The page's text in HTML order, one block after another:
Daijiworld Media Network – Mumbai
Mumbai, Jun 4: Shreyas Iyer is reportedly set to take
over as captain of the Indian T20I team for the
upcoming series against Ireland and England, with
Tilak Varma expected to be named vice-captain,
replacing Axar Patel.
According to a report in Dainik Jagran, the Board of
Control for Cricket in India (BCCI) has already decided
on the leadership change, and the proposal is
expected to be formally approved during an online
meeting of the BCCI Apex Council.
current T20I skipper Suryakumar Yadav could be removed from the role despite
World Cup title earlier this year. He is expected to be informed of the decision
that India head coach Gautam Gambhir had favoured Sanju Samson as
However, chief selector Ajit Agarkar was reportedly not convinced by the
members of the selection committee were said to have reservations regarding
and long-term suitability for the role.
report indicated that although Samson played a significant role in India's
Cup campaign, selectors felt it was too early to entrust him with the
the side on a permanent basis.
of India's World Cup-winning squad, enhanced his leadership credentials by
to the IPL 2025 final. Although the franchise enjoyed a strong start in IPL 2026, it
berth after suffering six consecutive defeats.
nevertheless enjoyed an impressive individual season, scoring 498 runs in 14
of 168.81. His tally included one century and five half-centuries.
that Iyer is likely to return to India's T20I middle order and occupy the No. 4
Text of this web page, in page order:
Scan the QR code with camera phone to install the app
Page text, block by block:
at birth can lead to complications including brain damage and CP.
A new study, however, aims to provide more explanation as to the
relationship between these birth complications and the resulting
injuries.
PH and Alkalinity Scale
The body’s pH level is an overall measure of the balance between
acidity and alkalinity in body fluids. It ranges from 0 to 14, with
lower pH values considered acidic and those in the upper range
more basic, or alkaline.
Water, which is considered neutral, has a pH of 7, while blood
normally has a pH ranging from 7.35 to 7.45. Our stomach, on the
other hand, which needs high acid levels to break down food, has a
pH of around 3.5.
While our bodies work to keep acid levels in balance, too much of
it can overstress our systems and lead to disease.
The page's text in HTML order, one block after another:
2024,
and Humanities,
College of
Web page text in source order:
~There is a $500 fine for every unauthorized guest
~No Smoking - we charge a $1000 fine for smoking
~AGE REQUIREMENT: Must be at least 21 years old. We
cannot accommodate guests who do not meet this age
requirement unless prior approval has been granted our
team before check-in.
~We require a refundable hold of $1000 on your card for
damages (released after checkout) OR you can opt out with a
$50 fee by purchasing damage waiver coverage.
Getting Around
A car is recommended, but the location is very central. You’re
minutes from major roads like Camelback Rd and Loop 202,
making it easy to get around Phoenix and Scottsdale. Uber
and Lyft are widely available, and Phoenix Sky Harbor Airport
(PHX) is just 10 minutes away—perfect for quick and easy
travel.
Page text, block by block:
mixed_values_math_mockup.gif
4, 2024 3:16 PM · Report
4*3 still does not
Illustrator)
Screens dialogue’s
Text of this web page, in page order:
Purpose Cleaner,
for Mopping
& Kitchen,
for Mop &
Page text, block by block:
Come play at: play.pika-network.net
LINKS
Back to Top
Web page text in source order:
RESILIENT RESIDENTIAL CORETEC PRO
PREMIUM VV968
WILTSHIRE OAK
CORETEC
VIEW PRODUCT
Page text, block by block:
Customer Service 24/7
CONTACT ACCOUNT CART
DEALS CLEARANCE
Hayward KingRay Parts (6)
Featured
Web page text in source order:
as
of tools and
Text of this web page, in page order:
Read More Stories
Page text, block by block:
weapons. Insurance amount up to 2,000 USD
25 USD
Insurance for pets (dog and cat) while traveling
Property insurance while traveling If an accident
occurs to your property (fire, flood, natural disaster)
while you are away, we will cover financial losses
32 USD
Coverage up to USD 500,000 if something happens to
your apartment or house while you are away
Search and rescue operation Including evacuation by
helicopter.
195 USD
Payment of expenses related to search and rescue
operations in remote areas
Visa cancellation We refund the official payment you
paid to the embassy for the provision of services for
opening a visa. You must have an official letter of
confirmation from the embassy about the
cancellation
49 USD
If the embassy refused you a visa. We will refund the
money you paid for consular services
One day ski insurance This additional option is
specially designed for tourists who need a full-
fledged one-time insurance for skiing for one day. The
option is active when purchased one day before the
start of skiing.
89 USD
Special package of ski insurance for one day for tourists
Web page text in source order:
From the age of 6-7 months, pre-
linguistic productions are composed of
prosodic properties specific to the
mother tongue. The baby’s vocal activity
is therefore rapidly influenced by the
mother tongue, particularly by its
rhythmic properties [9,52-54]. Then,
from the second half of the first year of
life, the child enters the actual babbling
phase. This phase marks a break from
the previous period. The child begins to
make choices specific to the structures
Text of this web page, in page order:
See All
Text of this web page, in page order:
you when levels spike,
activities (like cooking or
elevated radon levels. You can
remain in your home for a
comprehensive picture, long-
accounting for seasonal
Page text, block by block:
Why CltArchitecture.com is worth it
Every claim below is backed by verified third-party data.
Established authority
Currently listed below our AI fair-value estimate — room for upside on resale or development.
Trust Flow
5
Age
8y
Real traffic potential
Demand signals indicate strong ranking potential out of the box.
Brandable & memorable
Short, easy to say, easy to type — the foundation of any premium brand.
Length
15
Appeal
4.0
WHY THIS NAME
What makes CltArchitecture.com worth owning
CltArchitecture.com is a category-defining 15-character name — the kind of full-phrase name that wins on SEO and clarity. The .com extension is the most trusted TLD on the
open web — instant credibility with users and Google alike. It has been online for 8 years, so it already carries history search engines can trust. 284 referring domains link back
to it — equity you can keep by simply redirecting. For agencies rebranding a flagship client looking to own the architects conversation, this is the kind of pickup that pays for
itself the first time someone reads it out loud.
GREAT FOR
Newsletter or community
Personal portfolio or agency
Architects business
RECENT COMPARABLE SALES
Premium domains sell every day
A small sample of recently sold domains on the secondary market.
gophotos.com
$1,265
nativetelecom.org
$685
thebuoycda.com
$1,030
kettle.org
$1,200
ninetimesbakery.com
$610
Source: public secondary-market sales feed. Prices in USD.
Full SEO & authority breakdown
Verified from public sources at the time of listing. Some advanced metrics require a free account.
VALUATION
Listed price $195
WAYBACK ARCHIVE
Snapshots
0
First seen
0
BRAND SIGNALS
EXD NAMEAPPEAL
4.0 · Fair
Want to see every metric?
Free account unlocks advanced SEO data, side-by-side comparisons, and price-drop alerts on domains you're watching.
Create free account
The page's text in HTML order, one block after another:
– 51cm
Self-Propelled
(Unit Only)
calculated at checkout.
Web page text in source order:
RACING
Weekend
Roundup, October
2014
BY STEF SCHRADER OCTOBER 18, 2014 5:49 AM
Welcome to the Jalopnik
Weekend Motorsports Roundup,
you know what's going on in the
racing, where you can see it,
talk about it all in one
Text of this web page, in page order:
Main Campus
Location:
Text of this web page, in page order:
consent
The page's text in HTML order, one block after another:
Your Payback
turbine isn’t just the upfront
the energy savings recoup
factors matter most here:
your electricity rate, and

◇ ◇ ◇ ◇ ◇

(What to work on):
Go through the material and write each line out again exactly.

(Solution to this problem):
The page's text in HTML order, one block after another:
Daijiworld Media Network – Mumbai
Mumbai, Jun 4: Shreyas Iyer is reportedly set to take
over as captain of the Indian T20I team for the
upcoming series against Ireland and England, with
Tilak Varma expected to be named vice-captain,
replacing Axar Patel.
According to a report in Dainik Jagran, the Board of
Control for Cricket in India (BCCI) has already decided
on the leadership change, and the proposal is
expected to be formally approved during an online
meeting of the BCCI Apex Council.
current T20I skipper Suryakumar Yadav could be removed from the role despite
World Cup title earlier this year. He is expected to be informed of the decision
that India head coach Gautam Gambhir had favoured Sanju Samson as
However, chief selector Ajit Agarkar was reportedly not convinced by the
members of the selection committee were said to have reservations regarding
and long-term suitability for the role.
report indicated that although Samson played a significant role in India's
Cup campaign, selectors felt it was too early to entrust him with the
the side on a permanent basis.
of India's World Cup-winning squad, enhanced his leadership credentials by
to the IPL 2025 final. Although the franchise enjoyed a strong start in IPL 2026, it
berth after suffering six consecutive defeats.
nevertheless enjoyed an impressive individual season, scoring 498 runs in 14
of 168.81. His tally included one century and five half-centuries.
that Iyer is likely to return to India's T20I middle order and occupy the No. 4
Text of this web page, in page order:
Scan the QR code with camera phone to install the app
Page text, block by block:
at birth can lead to complications including brain damage and CP.
A new study, however, aims to provide more explanation as to the
relationship between these birth complications and the resulting
injuries.
PH and Alkalinity Scale
The body’s pH level is an overall measure of the balance between
acidity and alkalinity in body fluids. It ranges from 0 to 14, with
lower pH values considered acidic and those in the upper range
more basic, or alkaline.
Water, which is considered neutral, has a pH of 7, while blood
normally has a pH ranging from 7.35 to 7.45. Our stomach, on the
other hand, which needs high acid levels to break down food, has a
pH of around 3.5.
While our bodies work to keep acid levels in balance, too much of
it can overstress our systems and lead to disease.
The page's text in HTML order, one block after another:
2024,
and Humanities,
College of
Web page text in source order:
~There is a $500 fine for every unauthorized guest
~No Smoking - we charge a $1000 fine for smoking
~AGE REQUIREMENT: Must be at least 21 years old. We
cannot accommodate guests who do not meet this age
requirement unless prior approval has been granted our
team before check-in.
~We require a refundable hold of $1000 on your card for
damages (released after checkout) OR you can opt out with a
$50 fee by purchasing damage waiver coverage.
Getting Around
A car is recommended, but the location is very central. You’re
minutes from major roads like Camelback Rd and Loop 202,
making it easy to get around Phoenix and Scottsdale. Uber
and Lyft are widely available, and Phoenix Sky Harbor Airport
(PHX) is just 10 minutes away—perfect for quick and easy
travel.
Page text, block by block:
mixed_values_math_mockup.gif
4, 2024 3:16 PM · Report
4*3 still does not
Illustrator)
Screens dialogue’s
Text of this web page, in page order:
Purpose Cleaner,
for Mopping
& Kitchen,
for Mop &
Page text, block by block:
Come play at: play.pika-network.net
LINKS
Back to Top
Web page text in source order:
RESILIENT RESIDENTIAL CORETEC PRO
PREMIUM VV968
WILTSHIRE OAK
CORETEC
VIEW PRODUCT
Page text, block by block:
Customer Service 24/7
CONTACT ACCOUNT CART
DEALS CLEARANCE
Hayward KingRay Parts (6)
Featured
Web page text in source order:
as
of tools and
Text of this web page, in page order:
Read More Stories
Page text, block by block:
weapons. Insurance amount up to 2,000 USD
25 USD
Insurance for pets (dog and cat) while traveling
Property insurance while traveling If an accident
occurs to your property (fire, flood, natural disaster)
while you are away, we will cover financial losses
32 USD
Coverage up to USD 500,000 if something happens to
your apartment or house while you are away
Search and rescue operation Including evacuation by
helicopter.
195 USD
Payment of expenses related to search and rescue
operations in remote areas
Visa cancellation We refund the official payment you
paid to the embassy for the provision of services for
opening a visa. You must have an official letter of
confirmation from the embassy about the
cancellation
49 USD
If the embassy refused you a visa. We will refund the
money you paid for consular services
One day ski insurance This additional option is
specially designed for tourists who need a full-
fledged one-time insurance for skiing for one day. The
option is active when purchased one day before the
start of skiing.
89 USD
Special package of ski insurance for one day for tourists
Web page text in source order:
From the age of 6-7 months, pre-
linguistic productions are composed of
prosodic properties specific to the
mother tongue. The baby’s vocal activity
is therefore rapidly influenced by the
mother tongue, particularly by its
rhythmic properties [9,52-54]. Then,
from the second half of the first year of
life, the child enters the actual babbling
phase. This phase marks a break from
the previous period. The child begins to
make choices specific to the structures
Text of this web page, in page order:
See All
Text of this web page, in page order:
you when levels spike,
activities (like cooking or
elevated radon levels. You can
remain in your home for a
comprehensive picture, long-
accounting for seasonal
Page text, block by block:
Why CltArchitecture.com is worth it
Every claim below is backed by verified third-party data.
Established authority
Currently listed below our AI fair-value estimate — room for upside on resale or development.
Trust Flow
5
Age
8y
Real traffic potential
Demand signals indicate strong ranking potential out of the box.
Brandable & memorable
Short, easy to say, easy to type — the foundation of any premium brand.
Length
15
Appeal
4.0
WHY THIS NAME
What makes CltArchitecture.com worth owning
CltArchitecture.com is a category-defining 15-character name — the kind of full-phrase name that wins on SEO and clarity. The .com extension is the most trusted TLD on the
open web — instant credibility with users and Google alike. It has been online for 8 years, so it already carries history search engines can trust. 284 referring domains link back
to it — equity you can keep by simply redirecting. For agencies rebranding a flagship client looking to own the architects conversation, this is the kind of pickup that pays for
itself the first time someone reads it out loud.
GREAT FOR
Newsletter or community
Personal portfolio or agency
Architects business
RECENT COMPARABLE SALES
Premium domains sell every day
A small sample of recently sold domains on the secondary market.
gophotos.com
$1,265
nativetelecom.org
$685
thebuoycda.com
$1,030
kettle.org
$1,200
ninetimesbakery.com
$610
Source: public secondary-market sales feed. Prices in USD.
Full SEO & authority breakdown
Verified from public sources at the time of listing. Some advanced metrics require a free account.
VALUATION
Listed price $195
WAYBACK ARCHIVE
Snapshots
0
First seen
0
BRAND SIGNALS
EXD NAMEAPPEAL
4.0 · Fair
Want to see every metric?
Free account unlocks advanced SEO data, side-by-side comparisons, and price-drop alerts on domains you're watching.
Create free account
The page's text in HTML order, one block after another:
– 51cm
Self-Propelled
(Unit Only)
calculated at checkout.
Web page text in source order:
RACING
Weekend
Roundup, October
2014
BY STEF SCHRADER OCTOBER 18, 2014 5:49 AM
Welcome to the Jalopnik
Weekend Motorsports Roundup,
you know what's going on in the
racing, where you can see it,
talk about it all in one
Text of this web page, in page order:
Main Campus
Location:
Text of this web page, in page order:
consent
The page's text in HTML order, one block after another:
Your Payback
turbine isn’t just the upfront
the energy savings recoup
factors matter most here:
your electricity rate, and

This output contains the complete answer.